What is money? Much more on that soon, it gets to the heart of what I am thinking about these days, and what I hope to write about on these pages. I think we're about to have something of a crisis with respect to the meaning of money, and that the resolution of this should not be old bromides like the gold standard, but something completely different.

In the meantime, on Brad Setser's wonderful blog of which I'm a breathless groupie, regular commenters HZ and DF touched upon the question. I wrote a long response, then decided it wasn't really appropriate to Brad's comments, as my response was long and has nothing to do with Brad's main post. So, I'll put my mini-essay here, as a teaser for the much more that is to come on the subject.

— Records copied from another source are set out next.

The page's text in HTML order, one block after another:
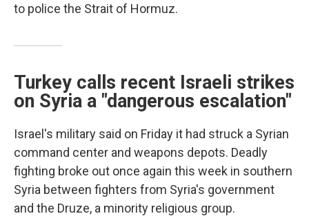
to police the Strait of Hormuz.
Turkey calls recent Israeli strikes
on Syria a "dangerous escalation"
Israel's military said on Friday it had struck a Syrian
command center and weapons depots. Deadly
fighting broke out once again this week in southern
Syria between fighters from Syria's government
and the Druze, a minority religious group.
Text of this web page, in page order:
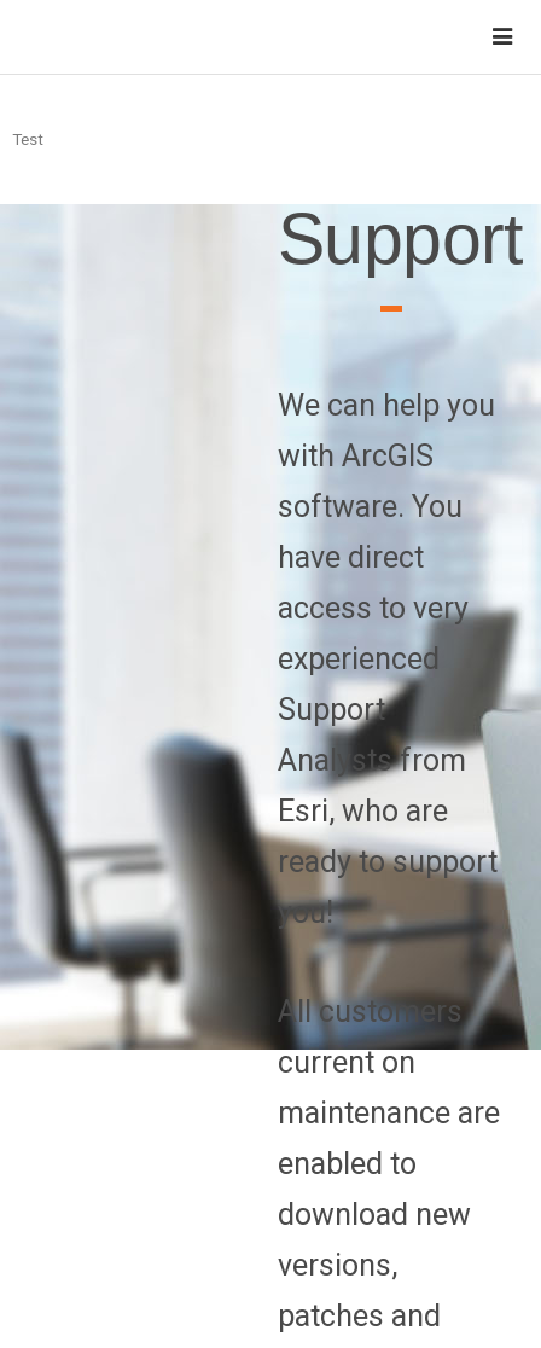
Test
Support
We can help you
with ArcGIS
software. You
have direct
access to very
experienced
Support
Analysts from
Esri, who are
ready to support
you!
All customers
current on
maintenance are
enabled to
download new
versions,
patches and
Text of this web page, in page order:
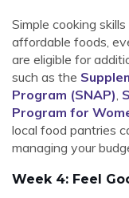
Simple cooking
affordable foods,
are eligible for
such as the
Program (SNAP),
Program for
local food pantries
managing your
Week 4: Feel
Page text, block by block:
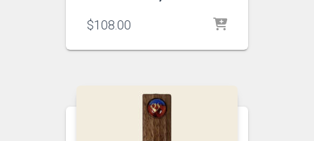
$108.00
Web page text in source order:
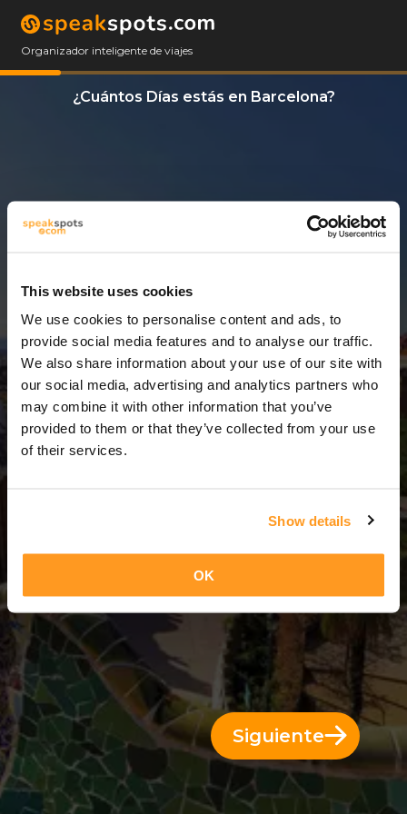
This website uses cookies
We use cookies to personalise content and ads, to
provide social media features and to analyse our traffic.
We also share information about your use of our site with
our social media, advertising and analytics partners who
may combine it with other information that you’ve
provided to them or that they’ve collected from your use
of their services.
Show details
OK
Organizador inteligente de viajes
¿Cuántos Días estás en Barcelona?
12 Días
12 Días = 11 Noches
Siguiente
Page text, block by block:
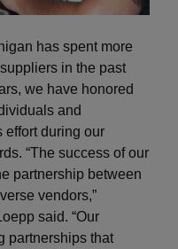
has spent more
in the past
we have honored
and
effort during our
“The success of our
partnership between
vendors,”
said. “Our
partnerships that
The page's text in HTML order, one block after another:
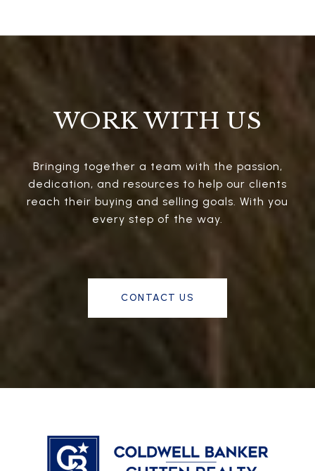
WORK WITH US
Bringing together a team with the passion,
dedication, and resources to help our clients
reach their buying and selling goals. With you
every step of the way.
CONTACT US
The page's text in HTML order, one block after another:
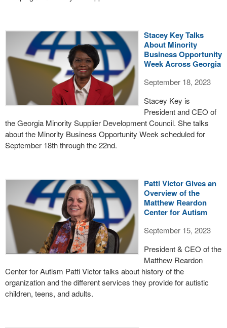
Stacey Key Talks
About Minority
Business Opportunity
Week Across Georgia
September 18, 2023
Stacey Key is
President and CEO of
the Georgia Minority Supplier Development Council. She talks
about the Minority Business Opportunity Week scheduled for
September 18th through the 22nd.
Patti Victor Gives an
Overview of the
Matthew Reardon
Center for Autism
September 15, 2023
President & CEO of the
Matthew Reardon
Center for Autism Patti Victor talks about history of the
organization and the different services they provide for autistic
children, teens, and adults.
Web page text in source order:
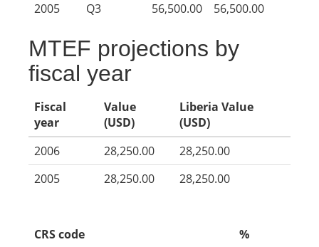
2005
Q3 56,500.00 56,500.00
MTEF projections by
fiscal year
Fiscal
year
Value
(USD)
Liberia Value
(USD)
2006
28,250.00
28,250.00
2005
28,250.00 28,250.00
CRS code
%

Steve Randy Waldman — Friday March 3, 2006 at 1:05pm permalink
Iasius (mail):
If I understand you correctly, debt is money basically when it's debt that is not likely to be simply rolled over when it's due?
3.3.2006 6:30pm
Steve Randy Waldman (mail) (www):
Iasaius — No, debt is money when it is likely, as an empirical matter, to be used as one side of an exchange.

Imagine that you and HZ and I live in a village, in which we and everyone else know each other and one another's business. I happen to know that HZ owes you 20 chickens. I have some corn that you want, but you have nothing that I want. Instead you "sign over" your claim to 5 of HZ's chickens. I don't even want chickens, but I know other people in the village who have things I want, and who do want chickens.

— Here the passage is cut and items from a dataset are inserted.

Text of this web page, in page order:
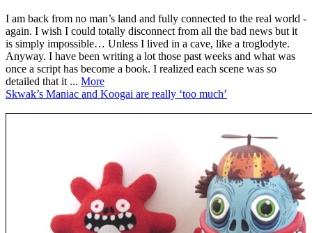
I am back from no man’s land and fully connected to the real world -
again. I wish I could totally disconnect from all the bad news but it
is simply impossible… Unless I lived in a cave, like a troglodyte.
Anyway. I have been writing a lot those past weeks and what was
once a script has become a book. I realized each scene was so
detailed that it ... More
Skwak’s Maniac and Koogai are really ‘too much’
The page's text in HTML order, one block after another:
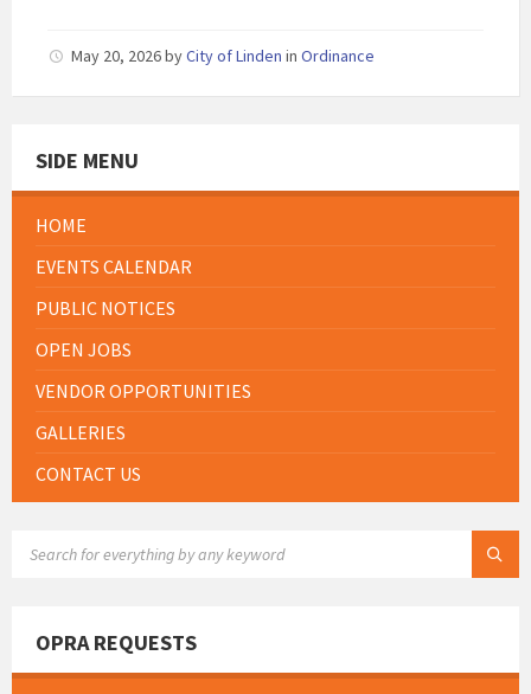
May 20, 2026byCity of Linden in Ordinance
SIDE MENU
HOME
EVENTS CALENDAR
PUBLIC NOTICES
OPEN JOBS
VENDOR OPPORTUNITIES
GALLERIES
CONTACT US
OPRA REQUESTS

In this scenario, HZ's debt to you has become money. We are exchanging IOUs -- much easier and more efficient than exchanging goods themselves -- and we are exchanging IOUs for things we don't necessarily even want, based on a "consensus value" that others who have things we may want will place on those IOUs.

Now, say HZ owes you not 10 chickens, but a large home. This is debt, just the same as the 10 chicken IOU, but it's unlikely to be money. Why? If I want to sell you corn, it is hard for me to accept a claim to 0.01% of the house HZ owes to you. It's not impossible, given a large pool of homes, sophiticated securitization, and all that jazz, but in our village setting, claims on tiny fractions of homes are unlikely to be used as money.

Note that none of this has much to do with whether the debt rolls over. Actually, an indefinite term or automatic rollover is increases the likelihood that debt becomes money, because usually people don't want delivery of whatever backs the debt -- chickens, gold, taxation offsets. They want to continue to exchange the claims they have received for unrelated goods and services they may want in the future.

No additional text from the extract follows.